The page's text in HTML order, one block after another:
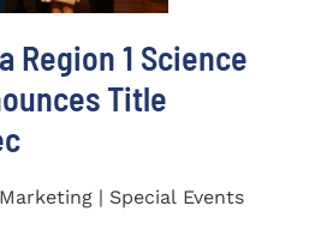
Region 1 Science
Title
| Special Events
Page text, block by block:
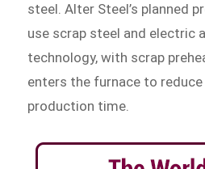
steel. Alter Steel’s planned
use scrap steel and electric
technology, with scrap
enters the furnace to reduce
production time.
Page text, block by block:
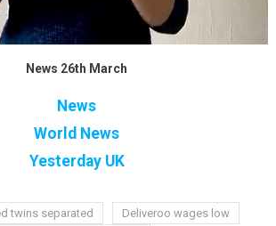
News 26th March
News
World News
Yesterday UK
twins separated
Deliveroo wages low
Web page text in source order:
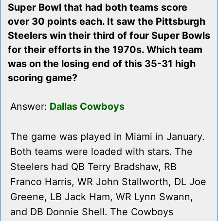
Super Bowl that had both teams score
over 30 points each. It saw the Pittsburgh
Steelers win their third of four Super Bowls
for their efforts in the 1970s. Which team
was on the losing end of this 35-31 high
scoring game?
Answer: Dallas Cowboys
The game was played in Miami in January.
Both teams were loaded with stars. The
Steelers had QB Terry Bradshaw, RB
Franco Harris, WR John Stallworth, DL Joe
Greene, LB Jack Ham, WR Lynn Swann,
and DB Donnie Shell. The Cowboys
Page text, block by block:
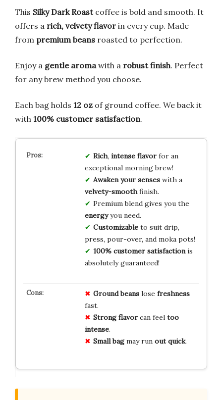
......
- **What is expected**
The data is to be returned exactly as it stands, pictures aside.

- **Exercise answer**
The page's text in HTML order, one block after another:
Region 1 Science
Title
| Special Events
Page text, block by block:
steel. Alter Steel’s planned
use scrap steel and electric
technology, with scrap
enters the furnace to reduce
production time.
Page text, block by block:
News 26th March
News
World News
Yesterday UK
twins separated
Deliveroo wages low
Web page text in source order:
Super Bowl that had both teams score
over 30 points each. It saw the Pittsburgh
Steelers win their third of four Super Bowls
for their efforts in the 1970s. Which team
was on the losing end of this 35-31 high
scoring game?
Answer: Dallas Cowboys
The game was played in Miami in January.
Both teams were loaded with stars. The
Steelers had QB Terry Bradshaw, RB
Franco Harris, WR John Stallworth, DL Joe
Greene, LB Jack Ham, WR Lynn Swann,
and DB Donnie Shell. The Cowboys
Page text, block by block:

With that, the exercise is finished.